WHAT TO PRODUCE:
Word for word, reproduce each line of the data below, omitting every image.

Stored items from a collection
·····

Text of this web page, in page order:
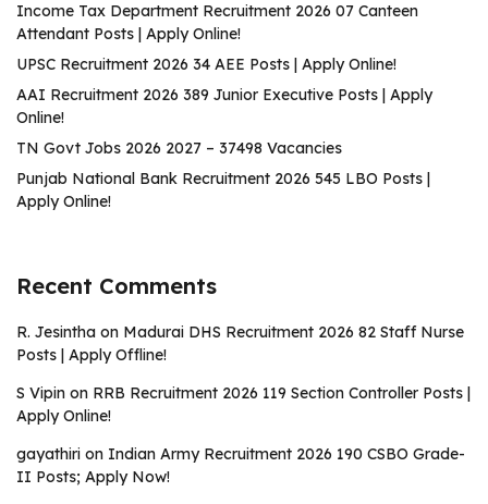
Income Tax Department Recruitment 2026 07 Canteen
Attendant Posts | Apply Online!
UPSC Recruitment 2026 34 AEE Posts | Apply Online!
AAI Recruitment 2026 389 Junior Executive Posts | Apply
Online!
TN Govt Jobs 2026 2027 – 37498 Vacancies
Punjab National Bank Recruitment 2026 545 LBO Posts |
Apply Online!
Recent Comments
R. Jesintha on Madurai DHS Recruitment 2026 82 Staff Nurse
Posts | Apply Offline!
S Vipin on RRB Recruitment 2026 119 Section Controller Posts |
Apply Online!
gayathiri on Indian Army Recruitment 2026 190 CSBO Grade-
II Posts; Apply Now!

·····

ANSWER FOR THIS EXERCISE:
Text of this web page, in page order:
Income Tax Department Recruitment 2026 07 Canteen
Attendant Posts | Apply Online!
UPSC Recruitment 2026 34 AEE Posts | Apply Online!
AAI Recruitment 2026 389 Junior Executive Posts | Apply
Online!
TN Govt Jobs 2026 2027 – 37498 Vacancies
Punjab National Bank Recruitment 2026 545 LBO Posts |
Apply Online!
Recent Comments
R. Jesintha on Madurai DHS Recruitment 2026 82 Staff Nurse
Posts | Apply Offline!
S Vipin on RRB Recruitment 2026 119 Section Controller Posts |
Apply Online!
gayathiri on Indian Army Recruitment 2026 190 CSBO Grade-
II Posts; Apply Now!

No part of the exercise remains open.